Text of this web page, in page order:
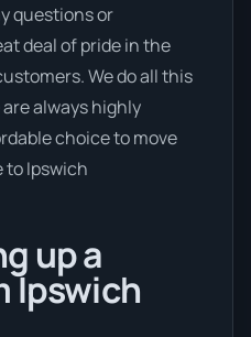
questions or
deal of pride in the
We do all this
always highly
choice to move
to Ipswich
up a
Ipswich
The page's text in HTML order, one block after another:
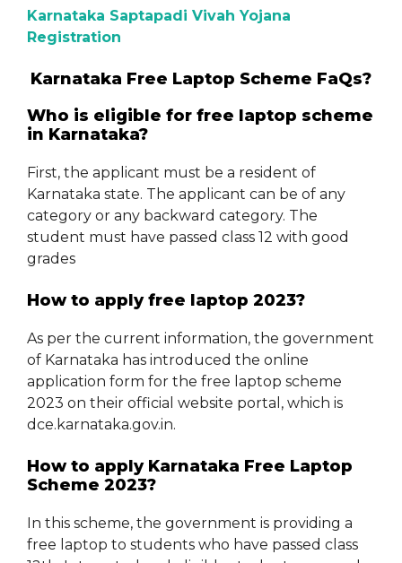
Karnataka Saptapadi Vivah Yojana
Registration
Karnataka Free Laptop Scheme FaQs?
Who is eligible for free laptop scheme
in Karnataka?
First, the applicant must be a resident of
Karnataka state. The applicant can be of any
category or any backward category. The
student must have passed class 12 with good
grades
How to apply free laptop 2023?
As per the current information, the government
of Karnataka has introduced the online
application form for the free laptop scheme
2023 on their official website portal, which is
dce.karnataka.gov.in.
How to apply Karnataka Free Laptop
Scheme 2023?
In this scheme, the government is providing a
free laptop to students who have passed class
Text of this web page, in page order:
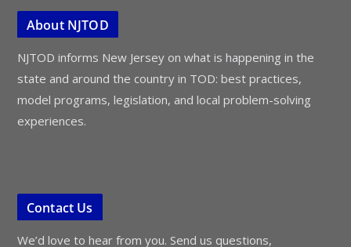
About NJTOD
NJTOD informs New Jersey on what is happening in the
state and around the country in TOD: best practices,
model programs, legislation, and local problem-solving
experiences.
Contact Us
We’d love to hear from you. Send us questions,
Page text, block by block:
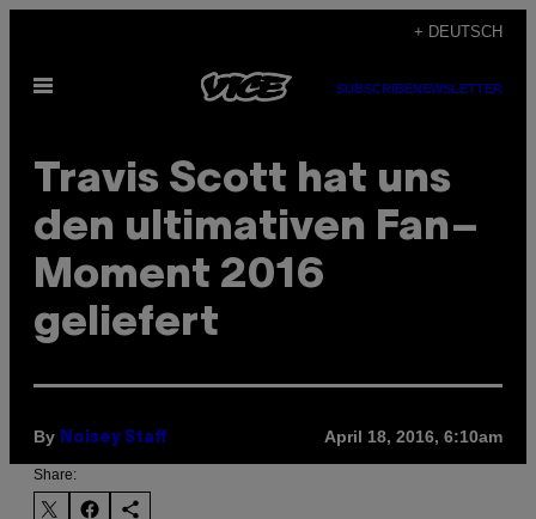
content
+ DEUTSCH
Open
SUBSCRIBENEWSLETTER
Travis Scott hat uns
den ultimativen Fan–
Moment 2016
geliefert
By Noisey Staff April 18, 2016, 6:10am
Share:
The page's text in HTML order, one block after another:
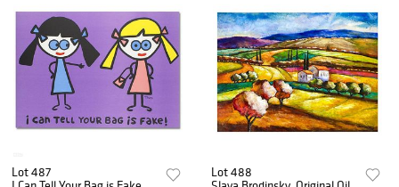
Lot 487
Lot 488
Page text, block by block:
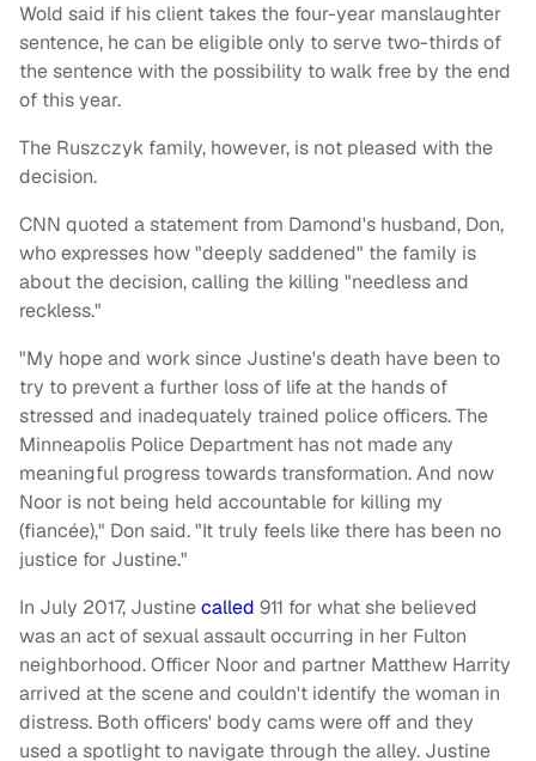
Wold said if his client takes the four-year manslaughter
sentence, he can be eligible only to serve two-thirds of
the sentence with the possibility to walk free by the end
of this year.
The Ruszczyk family, however, is not pleased with the
decision.
CNN quoted a statement from Damond's husband, Don,
who expresses how "deeply saddened" the family is
about the decision, calling the killing "needless and
reckless."
"My hope and work since Justine's death have been to
try to prevent a further loss of life at the hands of
stressed and inadequately trained police officers. The
Minneapolis Police Department has not made any
meaningful progress towards transformation. And now
Noor is not being held accountable for killing my
(fiancée)," Don said. "It truly feels like there has been no
justice for Justine."
In July 2017, Justinecalled 911 for what she believed
was an act of sexual assault occurring in her Fulton
neighborhood. Officer Noor and partner Matthew Harrity
arrived at the scene and couldn't identify the woman in
distress. Both officers' body cams were off and they
used a spotlight to navigate through the alley. Justine
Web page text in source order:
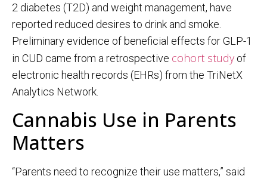
2 diabetes (T2D) and weight management, have
reported reduced desires to drink and smoke.
Preliminary evidence of beneficial effects for GLP-1
in CUD came from a retrospective cohort study of
electronic health records (EHRs) from the TriNetX
Analytics Network.
Cannabis Use in Parents
Matters
“Parents need to recognize their use matters,” said
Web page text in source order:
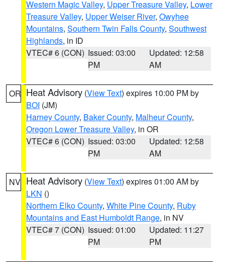
Western Magic Valley, Upper Treasure Valley, Lower
Treasure Valley, Upper Weiser River, Owyhee
Mountains, Southern Twin Falls County, Southwest
Highlands, in ID
VTEC# 6 (CON) Issued: 03:00
PM
Updated: 12:58
AM
OR Heat Advisory (View Text) expires 10:00 PM by
BOI (JM)
Harney County, Baker County, Malheur County,
Oregon Lower Treasure Valley, in OR
VTEC# 6 (CON) Issued: 03:00
PM
Updated: 12:58
AM
NV Heat Advisory (View Text) expires 01:00 AM by
LKN ()
Northern Elko County, White Pine County, Ruby
Mountains and East Humboldt Range, in NV
VTEC# 7 (CON) Issued: 01:00
PM
Updated: 11:27
PM
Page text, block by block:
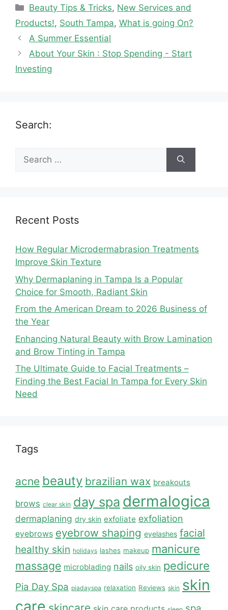
Categories
Beauty Tips & Tricks, New Services and
Products!, South Tampa, What is going On?
A Summer Essential
About Your Skin : Stop Spending - Start
Investing
Search:
Search
for:
Recent Posts
How Regular Microdermabrasion Treatments
Improve Skin Texture
Why Dermaplaning in Tampa Is a Popular
Choice for Smooth, Radiant Skin
From the American Dream to 2026 Business of
the Year
Enhancing Natural Beauty with Brow Lamination
and Brow Tinting in Tampa
The Ultimate Guide to Facial Treatments –
Finding the Best Facial In Tampa for Every Skin
Need
Tags
acne beauty brazilian wax breakouts
brows clear skin day spa dermalogica
dermaplaning dry skin exfoliate exfoliation
eyebrows eyebrow shaping eyelashes facial
healthy skin holidays lashes makeup manicure
massage microblading nails oily skin pedicure
Pia Day Spa piadayspa relaxation Reviews skin skin
care
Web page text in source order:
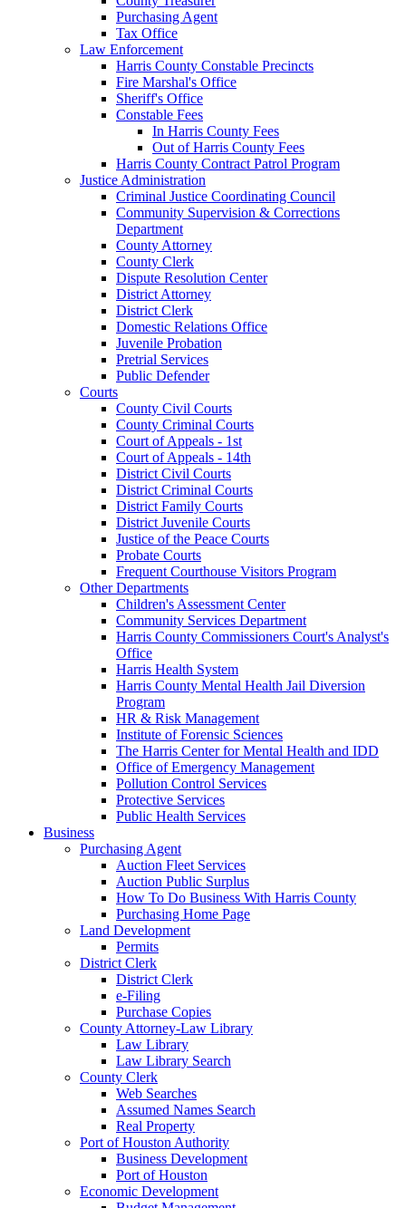
Purchasing Agent
Tax Office
Law Enforcement
Harris County Constable Precincts
Fire Marshal's Office
Sheriff's Office
Constable Fees
In Harris County Fees
Out of Harris County Fees
Harris County Contract Patrol Program
Justice Administration
Criminal Justice Coordinating Council
Community Supervision & Corrections
Department
County Attorney
County Clerk
Dispute Resolution Center
District Attorney
District Clerk
Domestic Relations Office
Juvenile Probation
Pretrial Services
Public Defender
Courts
County Civil Courts
County Criminal Courts
Court of Appeals - 1st
Court of Appeals - 14th
District Civil Courts
District Criminal Courts
District Family Courts
District Juvenile Courts
Justice of the Peace Courts
Probate Courts
Frequent Courthouse Visitors Program
Other Departments
Children's Assessment Center
Community Services Department
Harris County Commissioners Court's Analyst's
Office
Harris Health System
Harris County Mental Health Jail Diversion
Program
HR & Risk Management
Institute of Forensic Sciences
The Harris Center for Mental Health and IDD
Office of Emergency Management
Pollution Control Services
Protective Services
Public Health Services
Business
Purchasing Agent
Auction Fleet Services
Auction Public Surplus
How To Do Business With Harris County
Purchasing Home Page
Land Development
Permits
District Clerk
District Clerk
e-Filing
Purchase Copies
County Attorney-Law Library
Law Library
Law Library Search
County Clerk
Web Searches
Assumed Names Search
Real Property
Port of Houston Authority
Business Development
Port of Houston
Economic Development
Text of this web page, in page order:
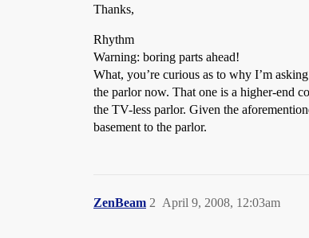
Thanks,
Rhythm
Warning: boring parts ahead!
What, you’re curious as to why I’m
the parlor now. That one is a higher-end
the TV-less parlor. Given the
basement to the parlor.
ZenBeam April 9, 2008, 12:03am
2
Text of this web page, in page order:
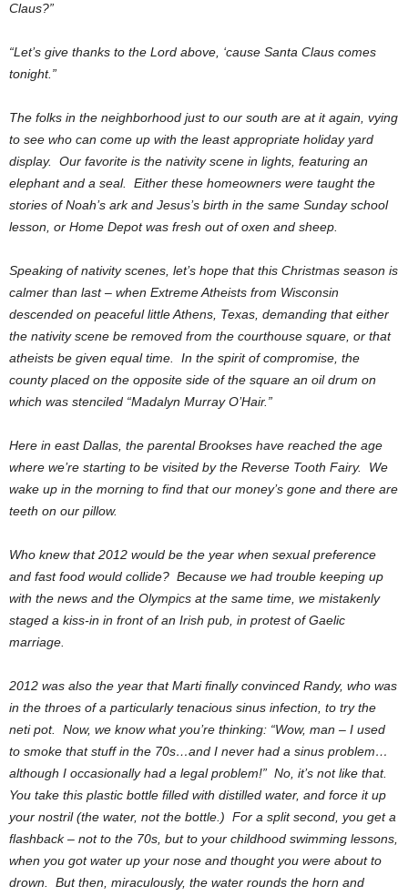
Claus?”
“Let’s give thanks to the Lord above, ‘cause Santa Claus comes
tonight.”
The folks in the neighborhood just to our south are at it again, vying
to see who can come up with the least appropriate holiday yard
display. Our favorite is the nativity scene in lights, featuring an
elephant and a seal. Either these homeowners were taught the
stories of Noah’s ark and Jesus’s birth in the same Sunday school
lesson, or Home Depot was fresh out of oxen and sheep.
Speaking of nativity scenes, let’s hope that this Christmas season is
calmer than last – when Extreme Atheists from Wisconsin
descended on peaceful little Athens, Texas, demanding that either
the nativity scene be removed from the courthouse square, or that
atheists be given equal time. In the spirit of compromise, the
county placed on the opposite side of the square an oil drum on
which was stenciled “Madalyn Murray O’Hair.”
Here in east Dallas, the parental Brookses have reached the age
where we’re starting to be visited by the Reverse Tooth Fairy. We
wake up in the morning to find that our money’s gone and there are
teeth on our pillow.
Who knew that 2012 would be the year when sexual preference
and fast food would collide? Because we had trouble keeping up
with the news and the Olympics at the same time, we mistakenly
staged a kiss-in in front of an Irish pub, in protest of Gaelic
marriage.
2012 was also the year that Marti finally convinced Randy, who was
in the throes of a particularly tenacious sinus infection, to try the
neti pot. Now, we know what you’re thinking: “Wow, man – I used
to smoke that stuff in the 70s…and I never had a sinus problem…
although I occasionally had a legal problem!” No, it’s not like that.
You take this plastic bottle filled with distilled water, and force it up
your nostril (the water, not the bottle.) For a split second, you get a
flashback – not to the 70s, but to your childhood swimming lessons,
when you got water up your nose and thought you were about to
drown. But then, miraculously, the water rounds the horn and
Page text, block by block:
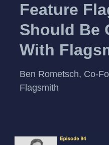
Feature
Should Be
With
Ben Rometsch, Co-
Flagsmith
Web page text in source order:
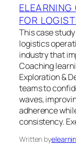
FOR
This case
logistics
industry that
Coaching
Exploration &
teams to
waves,
adherence
consistency.
Written by
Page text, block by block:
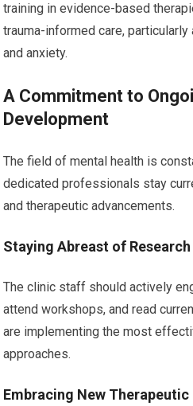
training in evidence-based
trauma-informed care,
and anxiety.
A Commitment to
Development
The field of mental health is
dedicated professionals stay
and therapeutic advancements.
Staying Abreast of
The clinic staff should actively
attend workshops, and read
are implementing the most
approaches.
Embracing New
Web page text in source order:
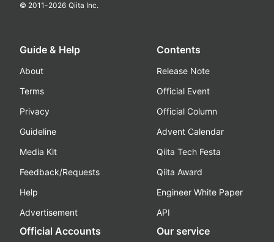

——————————

Task details:
From the opening line of the entries above to the line that holds "In July 2017, Justinecalled", inclusive, reproduce each line exactly and omit any picture.

Exercise response:
Text of this web page, in page order:
questions or
deal of pride in the
We do all this
always highly
choice to move
to Ipswich
up a
Ipswich
The page's text in HTML order, one block after another:
Karnataka Saptapadi Vivah Yojana
Registration
Karnataka Free Laptop Scheme FaQs?
Who is eligible for free laptop scheme
in Karnataka?
First, the applicant must be a resident of
Karnataka state. The applicant can be of any
category or any backward category. The
student must have passed class 12 with good
grades
How to apply free laptop 2023?
As per the current information, the government
of Karnataka has introduced the online
application form for the free laptop scheme
2023 on their official website portal, which is
dce.karnataka.gov.in.
How to apply Karnataka Free Laptop
Scheme 2023?
In this scheme, the government is providing a
free laptop to students who have passed class
Text of this web page, in page order:
About NJTOD
NJTOD informs New Jersey on what is happening in the
state and around the country in TOD: best practices,
model programs, legislation, and local problem-solving
experiences.
Contact Us
We’d love to hear from you. Send us questions,
Page text, block by block:
content
+ DEUTSCH
Open
SUBSCRIBENEWSLETTER
Travis Scott hat uns
den ultimativen Fan–
Moment 2016
geliefert
By Noisey Staff April 18, 2016, 6:10am
Share:
The page's text in HTML order, one block after another:
Lot 487
Lot 488
Page text, block by block:
Wold said if his client takes the four-year manslaughter
sentence, he can be eligible only to serve two-thirds of
the sentence with the possibility to walk free by the end
of this year.
The Ruszczyk family, however, is not pleased with the
decision.
CNN quoted a statement from Damond's husband, Don,
who expresses how "deeply saddened" the family is
about the decision, calling the killing "needless and
reckless."
"My hope and work since Justine's death have been to
try to prevent a further loss of life at the hands of
stressed and inadequately trained police officers. The
Minneapolis Police Department has not made any
meaningful progress towards transformation. And now
Noor is not being held accountable for killing my
(fiancée)," Don said. "It truly feels like there has been no
justice for Justine."
In July 2017, Justinecalled 911 for what she believed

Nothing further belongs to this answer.